Records Start Marker

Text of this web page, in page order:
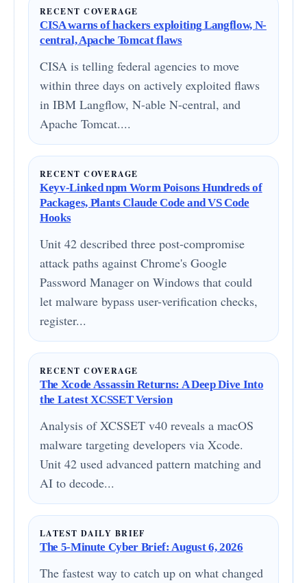
RECENT COVERAGE
CISA warns of hackers exploiting Langflow, N-
central, Apache Tomcat flaws
CISA is telling federal agencies to move
within three days on actively exploited flaws
in IBM Langflow, N-able N-central, and
Apache Tomcat....
RECENT COVERAGE
Keyv-Linked npm Worm Poisons Hundreds of
Packages, Plants Claude Code and VS Code
Hooks
Unit 42 described three post-compromise
attack paths against Chrome's Google
Password Manager on Windows that could
let malware bypass user-verification checks,
register...
RECENT COVERAGE
The Xcode Assassin Returns: A Deep Dive Into
the Latest XCSSET Version
Analysis of XCSSET v40 reveals a macOS
malware targeting developers via Xcode.
Unit 42 used advanced pattern matching and
AI to decode...
LATEST DAILY BRIEF
The 5-Minute Cyber Brief: August 6, 2026
The fastest way to catch up on what changed

Records End Marker

- **Task item**:
Could you give again, word for word, the line with "malware targeting developers via Xcode." and all lines after it through the end of the data? Leave out everything else.

- **Solution to the exercise**:
malware targeting developers via Xcode.
Unit 42 used advanced pattern matching and
AI to decode...
LATEST DAILY BRIEF
The 5-Minute Cyber Brief: August 6, 2026
The fastest way to catch up on what changed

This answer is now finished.